◆ Extracted data entries ◆
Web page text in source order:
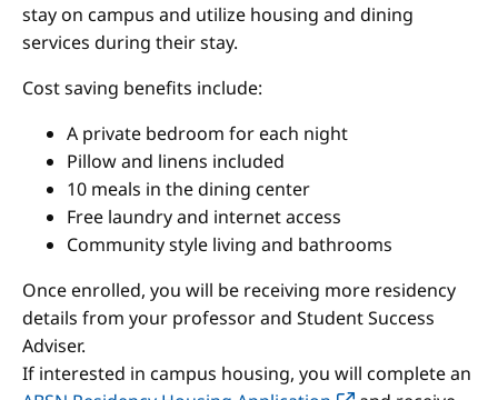
stay on campus and utilize housing and dining
services during their stay.
Cost saving benefits include:
A private bedroom for each night
Pillow and linens included
10 meals in the dining center
Free laundry and internet access
Community style living and bathrooms
Once enrolled, you will be receiving more residency
details from your professor and Student Success
Adviser.
If interested in campus housing, you will complete an
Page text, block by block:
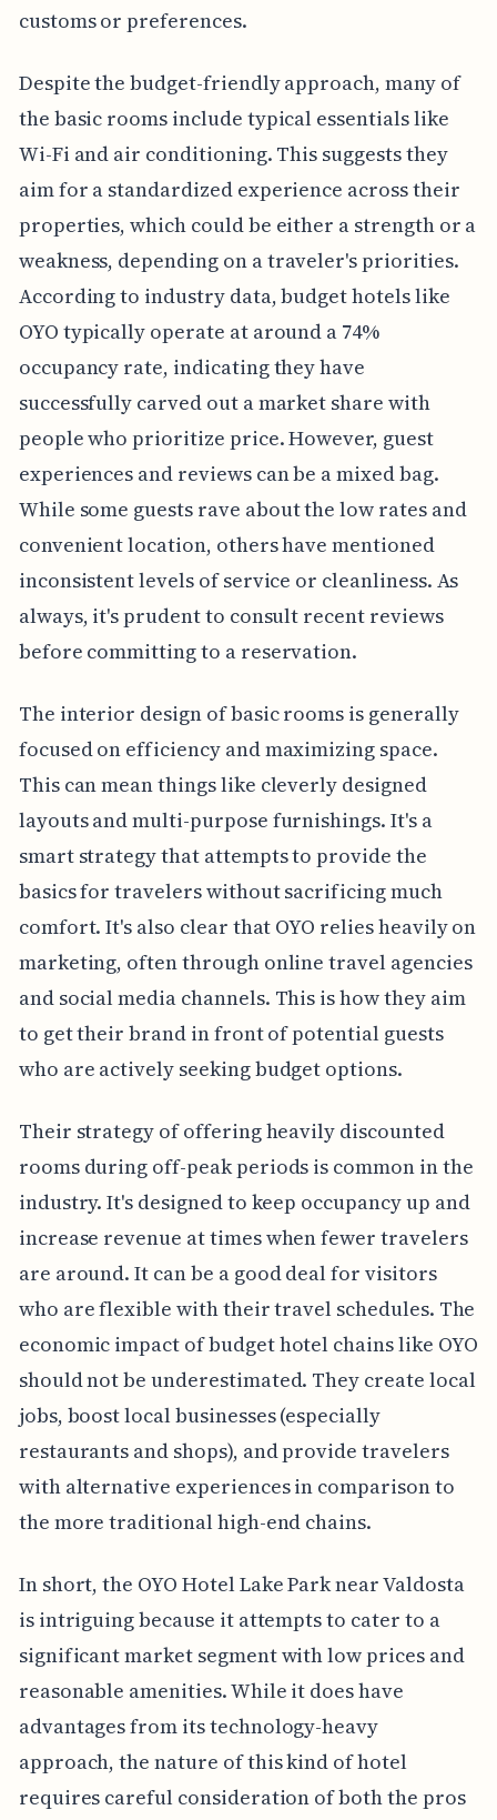
customs or preferences.
Despite the budget-friendly approach, many of
the basic rooms include typical essentials like
Wi-Fi and air conditioning. This suggests they
aim for a standardized experience across their
properties, which could be either a strength or a
weakness, depending on a traveler's priorities.
According to industry data, budget hotels like
OYO typically operate at around a 74%
occupancy rate, indicating they have
successfully carved out a market share with
people who prioritize price. However, guest
experiences and reviews can be a mixed bag.
While some guests rave about the low rates and
convenient location, others have mentioned
inconsistent levels of service or cleanliness. As
always, it's prudent to consult recent reviews
before committing to a reservation.
The interior design of basic rooms is generally
focused on efficiency and maximizing space.
This can mean things like cleverly designed
layouts and multi-purpose furnishings. It's a
smart strategy that attempts to provide the
basics for travelers without sacrificing much
comfort. It's also clear that OYO relies heavily on
marketing, often through online travel agencies
and social media channels. This is how they aim
to get their brand in front of potential guests
who are actively seeking budget options.
Their strategy of offering heavily discounted
rooms during off-peak periods is common in the
industry. It's designed to keep occupancy up and
increase revenue at times when fewer travelers
are around. It can be a good deal for visitors
who are flexible with their travel schedules. The
economic impact of budget hotel chains like OYO
should not be underestimated. They create local
jobs, boost local businesses (especially
restaurants and shops), and provide travelers
with alternative experiences in comparison to
the more traditional high-end chains.
In short, the OYO Hotel Lake Park near Valdosta
is intriguing because it attempts to cater to a
significant market segment with low prices and
reasonable amenities. While it does have
advantages from its technology-heavy
approach, the nature of this kind of hotel
requires careful consideration of both the pros
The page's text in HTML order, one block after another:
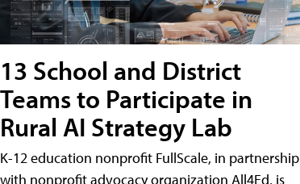
13 School and District
Teams to Participate in
Rural AI Strategy Lab
K-12 education nonprofit FullScale, in partnership
with nonprofit advocacy organization All4Ed, is
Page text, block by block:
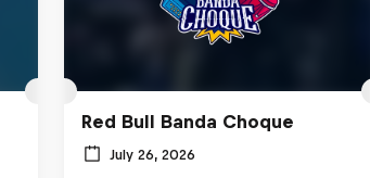
Red Bull Banda Choque
July 26, 2026
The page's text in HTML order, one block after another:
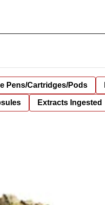
Pens/Cartridges/Pods
Extracts Ingested
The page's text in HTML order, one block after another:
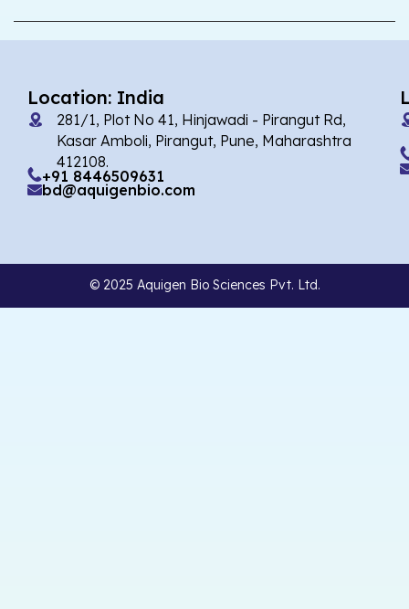
Location: India
281/1, Plot No 41, Hinjawadi - Pirangut Rd,
Kasar Amboli, Pirangut, Pune, Maharashtra
412108.
+91 8446509631
bd@aquigenbio.com
© 2025 Aquigen Bio Sciences Pvt. Ltd.
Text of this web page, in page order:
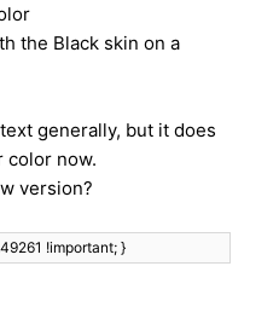
the Black skin on a
generally, but it does
color now.
version?
!important; }
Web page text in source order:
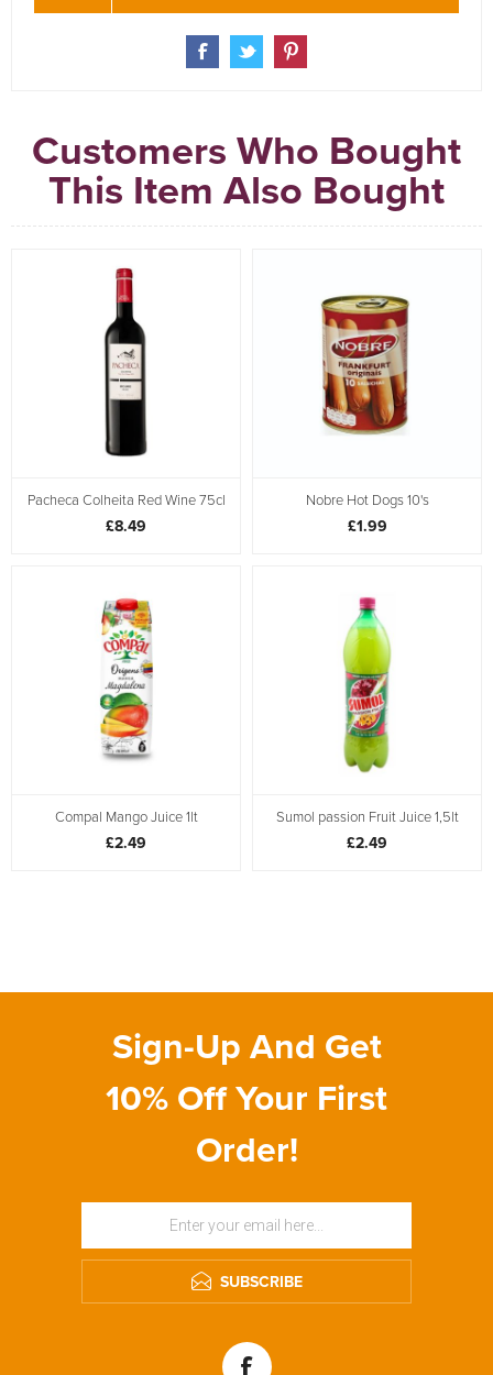
Customers Who Bought
This Item Also Bought
Pacheca Colheita Red Wine 75cl
£8.49
Nobre Hot Dogs 10's
£1.99
Compal Mango Juice 1lt
£2.49
Sumol passion Fruit Juice 1,5lt
£2.49
Sign-Up And Get
10% Off Your First
Order!
SUBSCRIBE

◆ Work instructions ◆
Look above for the line holding "The interior design". Print it and every line after it, exactly, through the line holding "restaurants and shops), and provide travelers".

◆ Result for this exercise ◆
The interior design of basic rooms is generally
focused on efficiency and maximizing space.
This can mean things like cleverly designed
layouts and multi-purpose furnishings. It's a
smart strategy that attempts to provide the
basics for travelers without sacrificing much
comfort. It's also clear that OYO relies heavily on
marketing, often through online travel agencies
and social media channels. This is how they aim
to get their brand in front of potential guests
who are actively seeking budget options.
Their strategy of offering heavily discounted
rooms during off-peak periods is common in the
industry. It's designed to keep occupancy up and
increase revenue at times when fewer travelers
are around. It can be a good deal for visitors
who are flexible with their travel schedules. The
economic impact of budget hotel chains like OYO
should not be underestimated. They create local
jobs, boost local businesses (especially
restaurants and shops), and provide travelers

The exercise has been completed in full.